Whether a shareholder’s climate change proposal is excludable under rule 14a-8(i)(7) therefore appears to be a case-by-case determination which depends on the specific demands of a proposal. As a general rule, the SEC has found that proposals which only seek greater disclosure of a company’s GHG emissions cannot be excluded under rule 14a-8(i)(7), but proposals which impose GHG emission reduction targets on the company or require specific methods for reporting or calculating GHGs may be excluded under rule 14a-8(i)(7). A few instructive examples of these general conclusions are provided below:
- On February 14, 2019, the SEC issued a no-action letter to J.B. Hunt Transport Services, Inc. approving the company’s request to block a shareholder proposal that, if implemented, would require the company to adopt quantitative targets for reducing GHG emissions and issue a report demonstrating its progress towards achieving these targets. The SEC found that the proposal sought to micromanage the business by probing into complex matters that were better left to the informed judgment of management.
- On March 4, 2019, the SEC refused to issue a no-action letter to Anadarko Petroleum Corporation after the company sought to block a proposal requesting that the company describe if, and how, it planned to reduce its total contribution to climate change to fall in line with the global temperature objectives of Paris Agreement.
- On April 2, 2019, the SEC issued a no-action letter to ExxonMobil which affirmed that the company could exclude a shareholder proposal which would require the company to adopt and disclose certain GHG emission reduction targets. The SEC noted that the proposal sought to replace the ongoing judgments of the company’s management with “specific methods” for implementing complex policies.

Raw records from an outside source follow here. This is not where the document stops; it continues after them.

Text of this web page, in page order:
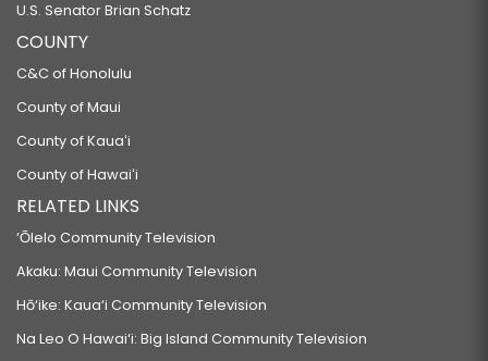
U.S. Senator Brian Schatz
COUNTY
C&C of Honolulu
County of Maui
County of Kauaʻi
County of Hawaiʻi
RELATED LINKS
‘Ōlelo Community Television
Akaku: Maui Community Television
Hō‘ike: Kaua‘i Community Television
Na Leo O Hawai‘i: Big Island Community Television
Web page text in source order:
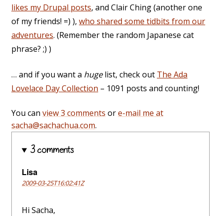
likes my Drupal posts, and Clair Ching (another one
of my friends! =) ), who shared some tidbits from our
adventures. (Remember the random Japanese cat
phrase? ;) )
… and if you want a hugelist, check out The Ada
Lovelace Day Collection – 1091 posts and counting!
You can view 3 comments ore-mail me at
sacha@sachachua.com.
3 comments
Lisa
2009-03-25T16:02:41Z
Hi Sacha,
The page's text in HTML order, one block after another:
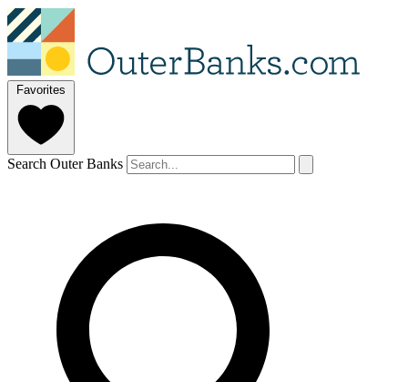
Favorites
Search Outer Banks

Of course, the threat of potential governmental enforcement actions is only one reason why a company may hesitate to block shareholder proposals. Beyond the business considerations of such a decision, public companies may also need to consider whether adopting certain types of shareholder proposals—particularly those calling for increased disclosure and transparency of GHG emissions—may be beneficial to protect the company from the risk of future lawsuits by the company’s shareholders.